Ninguém sabe como é mergulhar num mar tempestuoso. Dizem os peritos que um mar destes é assassino – daí não haver notícias do fundo marinho quando o mar mostra o seu rosto facínora. Se os mortos pudessem falar, alguns deles saberiam ser testemunhos válidos, se conseguissem arregimentar a lucidez perdida no crepúsculo da agonia e se o mar não fosse turvo.

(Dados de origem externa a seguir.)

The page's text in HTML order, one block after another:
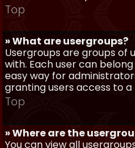
Top
» What are usergroups?
Usergroups are groups
with. Each user can
easy way for
granting users access to
Top
» Where are the
You can view all
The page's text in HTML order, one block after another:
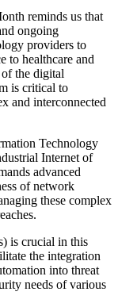
reminds us that
ongoing
providers to
to healthcare and
the digital
is critical to
and interconnected
Technology
Internet of
advanced
of network
these complex
is crucial in this
the integration
into threat
needs of various

Ninguém sabe das intenções logradas que nem sequer chegam a ser planos. A voragem do tempo contenta-se com o sacrifício das intenções condenadas a serem malogradas. A página que se vira salta outras que seriam a intercessão por um plano diferente. As páginas saltadas são os palcos que não chegam a ser pisados. Deixam de ser paradeiro dos passos, assim feitos párias. Não nos entregamos ao desconhecido, a não ser por óbice ajuramentado contra as dores que são a consumição existente.
Ninguém se adiante ao Alentejo se a demanda é para Norte. A geografia tem o seu domínio. Exige-se, aos viandantes, que saibam para aonde vão e como vão lá chegar. As bússolas não rareiam. Não se justifica que haja quem erre por ermos lugares à espera de saber onde se situa. O pensamento transita de lugar em lugar como razão válida para ser consultado.

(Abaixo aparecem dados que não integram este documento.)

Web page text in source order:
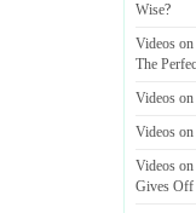
Wise?
Videos
The
Videos
Videos
Videos
Gives Off
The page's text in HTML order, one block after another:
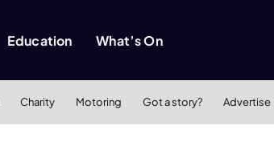
Education What’s On
Charity Motoring Got a story? Advertise
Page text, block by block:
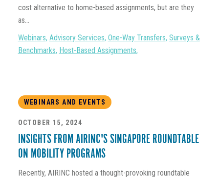
cost alternative to home-based assignments, but are they
as...
Webinars, Advisory Services, One-Way Transfers, Surveys &
Benchmarks, Host-Based Assignments,
WEBINARS AND EVENTS
OCTOBER 15, 2024
INSIGHTS FROM AIRINC'S SINGAPORE ROUNDTABLE
ON MOBILITY PROGRAMS
Recently, AIRINC hosted a thought-provoking roundtable

Ninguém se encontra perdido na aridez do tempo. Ninguém se consegue esconder do tempo. Depois da manhã sem sombras, quando o nevoeiro enfim se desalimenta do dia, os olhos desembaraçam-se das algemas que os prendiam às reservas mentais. O odor da liberdade é incomparável. É a latitude que basta para sentir a grandeza da alma, que já não se despenha no precipício coreografado pelos algozes, que entretanto se desativa.
Ninguém se oferece de graça à morte. Ninguém, entre os vivos, pode dizer de viva-voz o que é a morte. Não se concebe que alguém possa ser sequaz da loucura em nome próprio. Até que as portas se abram para o destino sem remédio. Nessa altura, em que já não tem serventia terçar armas contra o fado inapreciado, o corpo inteiro entrega-se à morada final. Ninguém sabe estimar tamanha desquimera.